YOUR GOAL:
Pull every line with "than" from the data.
○ ○ ○ ○ ○
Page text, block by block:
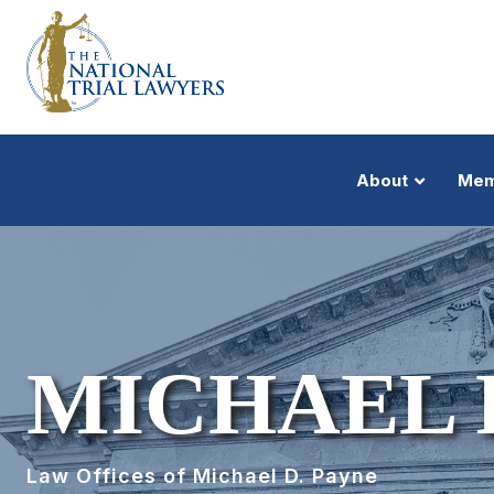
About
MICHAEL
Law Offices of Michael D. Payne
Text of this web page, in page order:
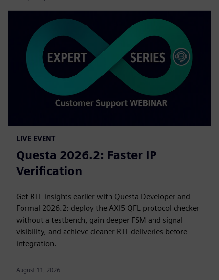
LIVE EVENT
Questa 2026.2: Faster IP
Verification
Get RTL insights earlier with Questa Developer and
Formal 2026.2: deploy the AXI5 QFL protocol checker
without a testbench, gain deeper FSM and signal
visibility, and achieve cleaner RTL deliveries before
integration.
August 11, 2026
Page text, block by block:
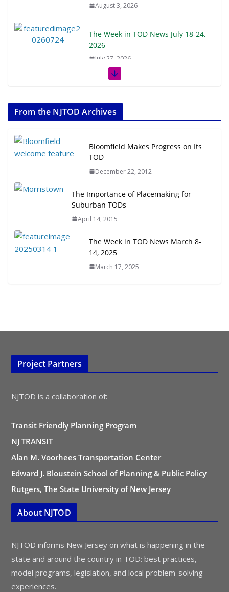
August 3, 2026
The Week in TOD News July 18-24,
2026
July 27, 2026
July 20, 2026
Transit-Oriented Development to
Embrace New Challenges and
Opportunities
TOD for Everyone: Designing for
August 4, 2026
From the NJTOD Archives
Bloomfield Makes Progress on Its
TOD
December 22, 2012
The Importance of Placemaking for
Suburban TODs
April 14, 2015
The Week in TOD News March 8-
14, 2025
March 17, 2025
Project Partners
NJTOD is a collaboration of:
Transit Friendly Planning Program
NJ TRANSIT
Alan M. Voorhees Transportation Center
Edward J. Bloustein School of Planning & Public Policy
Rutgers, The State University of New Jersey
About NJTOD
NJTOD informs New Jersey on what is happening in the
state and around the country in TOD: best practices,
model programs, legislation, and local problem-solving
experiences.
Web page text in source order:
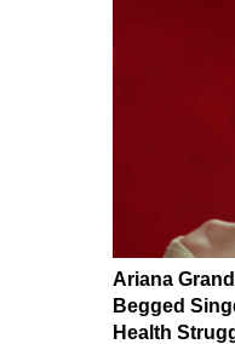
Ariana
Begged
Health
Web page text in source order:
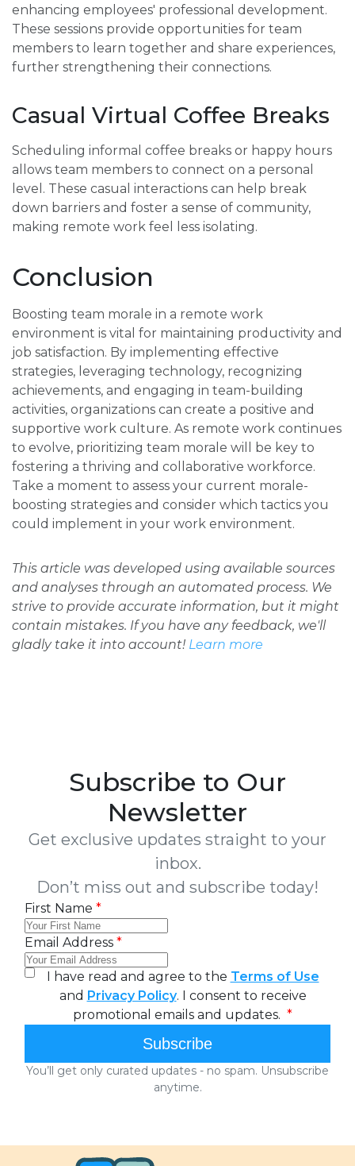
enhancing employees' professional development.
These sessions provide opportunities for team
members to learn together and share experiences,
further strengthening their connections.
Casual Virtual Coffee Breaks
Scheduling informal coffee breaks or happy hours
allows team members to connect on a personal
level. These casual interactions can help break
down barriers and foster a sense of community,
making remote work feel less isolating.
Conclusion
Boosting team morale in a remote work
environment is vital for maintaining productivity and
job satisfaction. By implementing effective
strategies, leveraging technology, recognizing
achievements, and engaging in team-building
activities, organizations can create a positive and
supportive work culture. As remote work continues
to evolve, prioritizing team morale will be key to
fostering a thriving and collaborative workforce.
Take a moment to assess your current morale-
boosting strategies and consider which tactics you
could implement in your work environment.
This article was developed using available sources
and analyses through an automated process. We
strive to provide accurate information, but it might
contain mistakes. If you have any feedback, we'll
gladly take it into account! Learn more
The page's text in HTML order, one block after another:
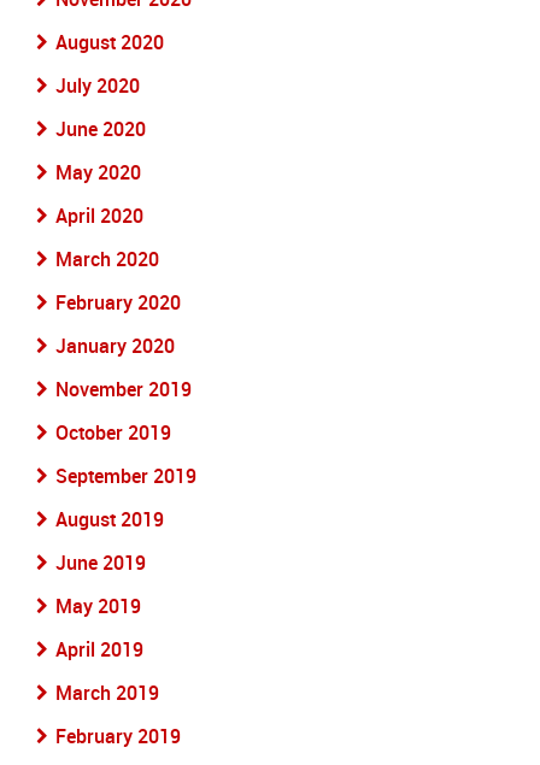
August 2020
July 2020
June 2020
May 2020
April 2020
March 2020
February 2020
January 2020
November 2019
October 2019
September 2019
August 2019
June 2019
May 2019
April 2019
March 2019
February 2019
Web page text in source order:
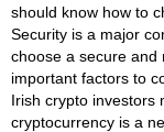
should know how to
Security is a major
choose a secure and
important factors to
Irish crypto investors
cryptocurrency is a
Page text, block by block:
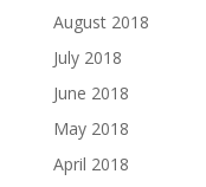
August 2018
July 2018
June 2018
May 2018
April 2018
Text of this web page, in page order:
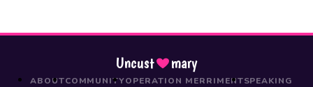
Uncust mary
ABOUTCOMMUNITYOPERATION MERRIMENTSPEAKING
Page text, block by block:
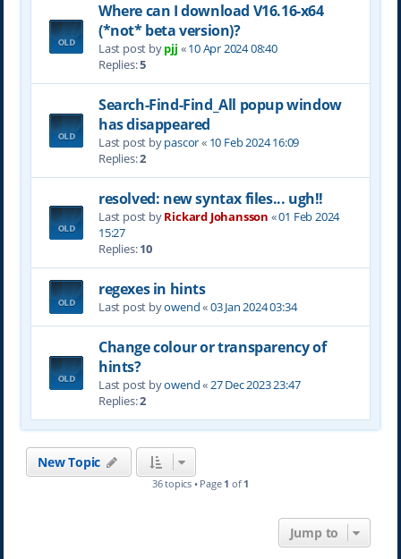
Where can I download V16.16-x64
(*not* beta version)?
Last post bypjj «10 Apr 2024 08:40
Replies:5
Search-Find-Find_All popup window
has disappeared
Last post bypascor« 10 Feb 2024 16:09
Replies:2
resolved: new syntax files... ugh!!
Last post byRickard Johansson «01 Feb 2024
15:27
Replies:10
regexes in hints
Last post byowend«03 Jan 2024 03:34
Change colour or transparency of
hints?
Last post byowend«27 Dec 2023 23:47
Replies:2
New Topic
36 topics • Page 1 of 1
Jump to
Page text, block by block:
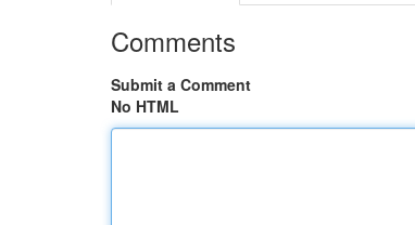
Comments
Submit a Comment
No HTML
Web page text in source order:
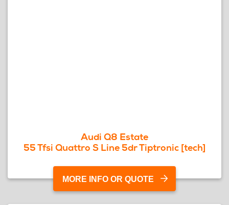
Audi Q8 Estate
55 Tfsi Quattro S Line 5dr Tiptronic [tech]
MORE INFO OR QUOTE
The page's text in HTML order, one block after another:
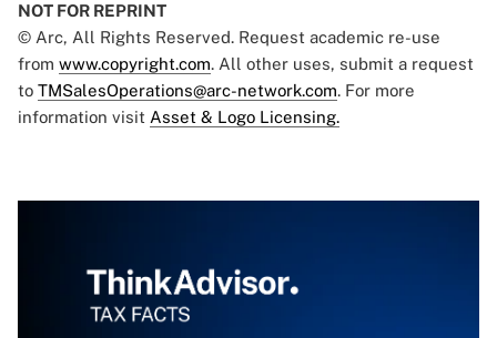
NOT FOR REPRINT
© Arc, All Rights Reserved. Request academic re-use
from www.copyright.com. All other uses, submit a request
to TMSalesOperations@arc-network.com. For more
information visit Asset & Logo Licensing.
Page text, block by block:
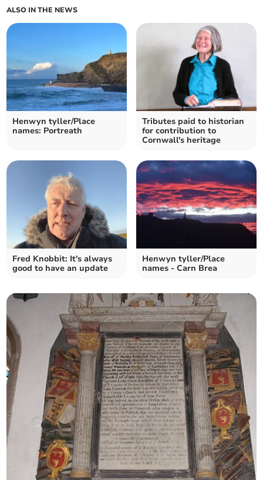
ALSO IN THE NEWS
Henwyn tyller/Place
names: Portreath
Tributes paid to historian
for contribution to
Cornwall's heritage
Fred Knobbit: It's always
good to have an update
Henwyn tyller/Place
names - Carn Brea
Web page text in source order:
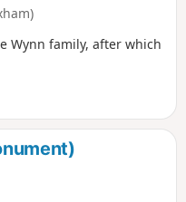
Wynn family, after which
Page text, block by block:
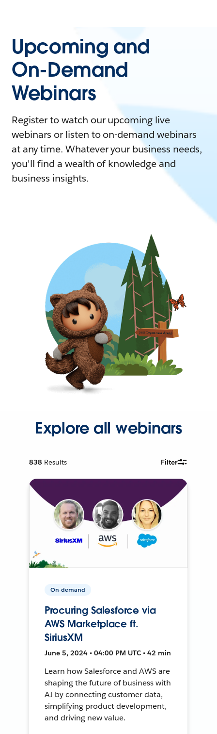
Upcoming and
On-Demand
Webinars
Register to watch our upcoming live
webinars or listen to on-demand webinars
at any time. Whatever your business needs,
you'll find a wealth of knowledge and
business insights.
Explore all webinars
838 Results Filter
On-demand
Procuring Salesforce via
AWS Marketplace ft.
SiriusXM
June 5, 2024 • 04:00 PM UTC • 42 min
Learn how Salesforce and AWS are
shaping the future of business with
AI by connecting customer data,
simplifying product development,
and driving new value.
○ ○ ○ ○ ○
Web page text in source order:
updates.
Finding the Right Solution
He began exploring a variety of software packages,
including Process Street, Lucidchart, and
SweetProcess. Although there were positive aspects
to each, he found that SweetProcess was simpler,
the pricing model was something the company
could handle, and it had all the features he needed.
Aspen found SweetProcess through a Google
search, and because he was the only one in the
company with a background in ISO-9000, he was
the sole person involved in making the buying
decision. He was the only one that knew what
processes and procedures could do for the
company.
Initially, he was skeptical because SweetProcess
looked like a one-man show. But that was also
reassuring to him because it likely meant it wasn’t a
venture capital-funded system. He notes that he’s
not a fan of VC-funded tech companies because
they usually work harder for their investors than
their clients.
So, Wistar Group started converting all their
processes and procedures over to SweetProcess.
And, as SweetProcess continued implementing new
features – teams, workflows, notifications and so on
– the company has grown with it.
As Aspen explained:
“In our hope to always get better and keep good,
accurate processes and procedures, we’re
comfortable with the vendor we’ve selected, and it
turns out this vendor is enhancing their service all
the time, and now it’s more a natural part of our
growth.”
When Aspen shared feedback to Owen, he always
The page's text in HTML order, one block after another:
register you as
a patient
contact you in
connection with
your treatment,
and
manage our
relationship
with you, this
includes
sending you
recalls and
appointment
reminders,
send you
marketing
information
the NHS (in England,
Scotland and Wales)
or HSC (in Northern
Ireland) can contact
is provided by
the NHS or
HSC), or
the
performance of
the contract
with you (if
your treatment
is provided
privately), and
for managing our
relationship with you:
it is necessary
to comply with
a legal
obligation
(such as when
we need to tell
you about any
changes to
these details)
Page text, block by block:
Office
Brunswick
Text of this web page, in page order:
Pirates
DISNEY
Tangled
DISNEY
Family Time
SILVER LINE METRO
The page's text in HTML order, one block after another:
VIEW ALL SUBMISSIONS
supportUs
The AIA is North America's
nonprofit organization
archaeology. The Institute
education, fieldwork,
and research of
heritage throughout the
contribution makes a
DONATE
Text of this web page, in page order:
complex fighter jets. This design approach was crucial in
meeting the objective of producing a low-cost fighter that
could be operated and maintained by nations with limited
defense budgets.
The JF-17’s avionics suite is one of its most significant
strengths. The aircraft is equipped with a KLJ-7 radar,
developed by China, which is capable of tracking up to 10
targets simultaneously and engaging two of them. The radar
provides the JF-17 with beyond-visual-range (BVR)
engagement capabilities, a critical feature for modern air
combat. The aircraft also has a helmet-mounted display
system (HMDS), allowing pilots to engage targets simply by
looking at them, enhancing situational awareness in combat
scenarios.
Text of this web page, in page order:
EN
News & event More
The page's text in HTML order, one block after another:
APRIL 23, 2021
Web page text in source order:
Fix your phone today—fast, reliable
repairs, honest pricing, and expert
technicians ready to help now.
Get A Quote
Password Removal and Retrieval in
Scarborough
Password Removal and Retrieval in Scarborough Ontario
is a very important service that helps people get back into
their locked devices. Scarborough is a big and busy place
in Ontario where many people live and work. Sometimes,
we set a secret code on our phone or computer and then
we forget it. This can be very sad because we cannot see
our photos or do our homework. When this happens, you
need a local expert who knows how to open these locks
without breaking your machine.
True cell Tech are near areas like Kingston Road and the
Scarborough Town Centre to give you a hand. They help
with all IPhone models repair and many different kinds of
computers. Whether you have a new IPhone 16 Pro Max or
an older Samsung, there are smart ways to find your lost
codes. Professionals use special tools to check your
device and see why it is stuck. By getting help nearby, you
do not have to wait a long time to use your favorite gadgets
○ ○ ○ ○ ○
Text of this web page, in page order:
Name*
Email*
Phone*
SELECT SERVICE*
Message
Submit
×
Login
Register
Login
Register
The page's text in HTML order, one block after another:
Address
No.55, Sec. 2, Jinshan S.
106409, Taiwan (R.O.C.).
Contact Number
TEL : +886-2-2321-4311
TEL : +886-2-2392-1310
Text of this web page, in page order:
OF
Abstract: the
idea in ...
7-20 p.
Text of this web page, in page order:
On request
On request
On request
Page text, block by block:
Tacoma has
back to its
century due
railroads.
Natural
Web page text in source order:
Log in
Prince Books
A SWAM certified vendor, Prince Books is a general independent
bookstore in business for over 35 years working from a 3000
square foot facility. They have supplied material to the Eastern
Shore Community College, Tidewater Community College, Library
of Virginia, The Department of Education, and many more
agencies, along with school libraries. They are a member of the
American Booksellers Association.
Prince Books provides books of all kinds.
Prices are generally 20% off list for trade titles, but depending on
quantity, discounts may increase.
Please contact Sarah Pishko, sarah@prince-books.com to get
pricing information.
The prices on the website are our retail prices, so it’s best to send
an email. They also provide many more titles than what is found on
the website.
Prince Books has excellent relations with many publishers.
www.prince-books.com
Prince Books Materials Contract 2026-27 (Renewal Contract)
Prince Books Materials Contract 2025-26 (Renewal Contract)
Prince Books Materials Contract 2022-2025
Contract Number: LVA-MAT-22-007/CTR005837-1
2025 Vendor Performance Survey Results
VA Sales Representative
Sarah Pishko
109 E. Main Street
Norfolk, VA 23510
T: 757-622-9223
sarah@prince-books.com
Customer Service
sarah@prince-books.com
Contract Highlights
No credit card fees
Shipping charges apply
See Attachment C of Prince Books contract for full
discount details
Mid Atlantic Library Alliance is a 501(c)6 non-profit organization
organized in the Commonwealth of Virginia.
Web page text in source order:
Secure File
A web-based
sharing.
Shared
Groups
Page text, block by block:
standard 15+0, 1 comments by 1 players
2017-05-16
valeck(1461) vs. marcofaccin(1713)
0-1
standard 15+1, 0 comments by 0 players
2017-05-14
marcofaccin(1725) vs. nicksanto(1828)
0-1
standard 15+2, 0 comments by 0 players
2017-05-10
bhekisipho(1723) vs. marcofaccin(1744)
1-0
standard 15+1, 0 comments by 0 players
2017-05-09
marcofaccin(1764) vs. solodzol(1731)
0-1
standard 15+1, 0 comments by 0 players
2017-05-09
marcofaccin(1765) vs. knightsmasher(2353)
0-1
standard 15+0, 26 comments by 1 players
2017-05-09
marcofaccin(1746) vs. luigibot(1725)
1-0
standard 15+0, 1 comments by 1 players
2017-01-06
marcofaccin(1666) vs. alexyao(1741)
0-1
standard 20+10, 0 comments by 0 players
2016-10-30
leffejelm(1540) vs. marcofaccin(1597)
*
○ ○ ○ ○ ○
EXERCISE SOLUTION:
they usually work harder for their investors than
an email. They also provide many more titles than what is found on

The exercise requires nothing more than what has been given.